(Records from a dataset)
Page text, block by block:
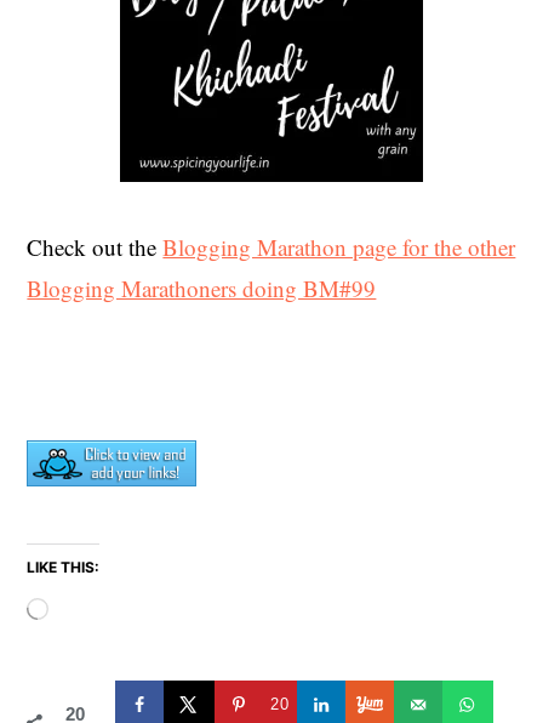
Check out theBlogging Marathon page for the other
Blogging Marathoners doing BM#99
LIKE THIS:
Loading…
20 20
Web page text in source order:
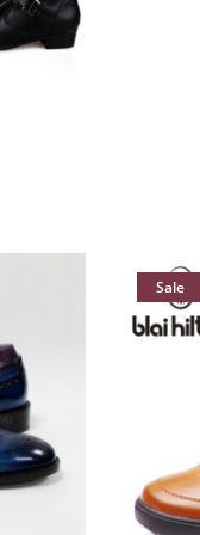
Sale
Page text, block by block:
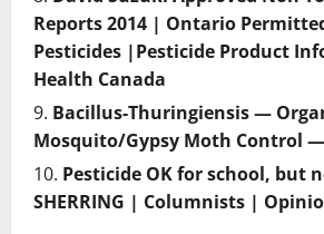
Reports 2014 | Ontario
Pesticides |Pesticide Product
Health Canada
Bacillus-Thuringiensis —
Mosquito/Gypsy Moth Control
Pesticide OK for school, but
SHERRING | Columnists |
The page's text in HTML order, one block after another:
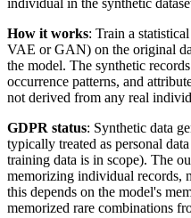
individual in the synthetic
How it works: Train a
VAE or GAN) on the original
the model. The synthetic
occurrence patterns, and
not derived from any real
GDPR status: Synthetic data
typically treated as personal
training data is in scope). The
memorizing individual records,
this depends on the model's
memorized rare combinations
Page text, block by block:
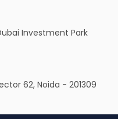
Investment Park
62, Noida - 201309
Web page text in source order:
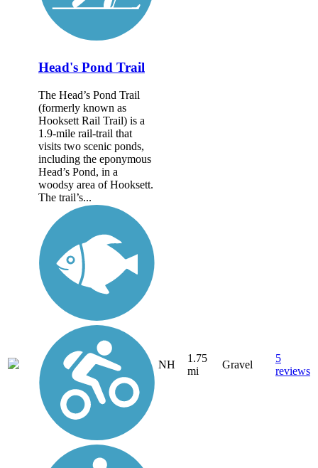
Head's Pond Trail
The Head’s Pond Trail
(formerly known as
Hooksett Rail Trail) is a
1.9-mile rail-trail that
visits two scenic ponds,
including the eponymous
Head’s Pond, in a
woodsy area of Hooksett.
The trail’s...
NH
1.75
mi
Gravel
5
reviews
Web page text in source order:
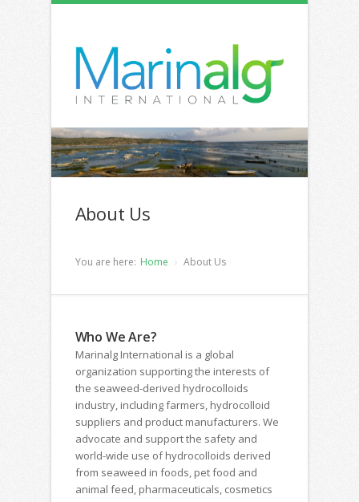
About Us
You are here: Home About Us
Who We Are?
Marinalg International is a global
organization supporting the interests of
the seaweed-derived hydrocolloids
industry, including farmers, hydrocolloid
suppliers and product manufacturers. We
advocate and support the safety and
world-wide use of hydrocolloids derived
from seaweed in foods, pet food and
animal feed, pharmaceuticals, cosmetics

PROMPT
The required output is each line above restated verbatim, with all images omitted.

ANSWER SPACE
Page text, block by block:
Check out theBlogging Marathon page for the other
Blogging Marathoners doing BM#99
LIKE THIS:
Loading…
20 20
Web page text in source order:
Sale
Page text, block by block:
Reports 2014 | Ontario
Pesticides |Pesticide Product
Health Canada
Bacillus-Thuringiensis —
Mosquito/Gypsy Moth Control
Pesticide OK for school, but
SHERRING | Columnists |
The page's text in HTML order, one block after another:
individual in the synthetic
How it works: Train a
VAE or GAN) on the original
the model. The synthetic
occurrence patterns, and
not derived from any real
GDPR status: Synthetic data
typically treated as personal
training data is in scope). The
memorizing individual records,
this depends on the model's
memorized rare combinations
Page text, block by block:
Investment Park
62, Noida - 201309
Web page text in source order:
Head's Pond Trail
The Head’s Pond Trail
(formerly known as
Hooksett Rail Trail) is a
1.9-mile rail-trail that
visits two scenic ponds,
including the eponymous
Head’s Pond, in a
woodsy area of Hooksett.
The trail’s...
NH
1.75
mi
Gravel
5
reviews
Web page text in source order:
About Us
You are here: Home About Us
Who We Are?
Marinalg International is a global
organization supporting the interests of
the seaweed-derived hydrocolloids
industry, including farmers, hydrocolloid
suppliers and product manufacturers. We
advocate and support the safety and
world-wide use of hydrocolloids derived
from seaweed in foods, pet food and
animal feed, pharmaceuticals, cosmetics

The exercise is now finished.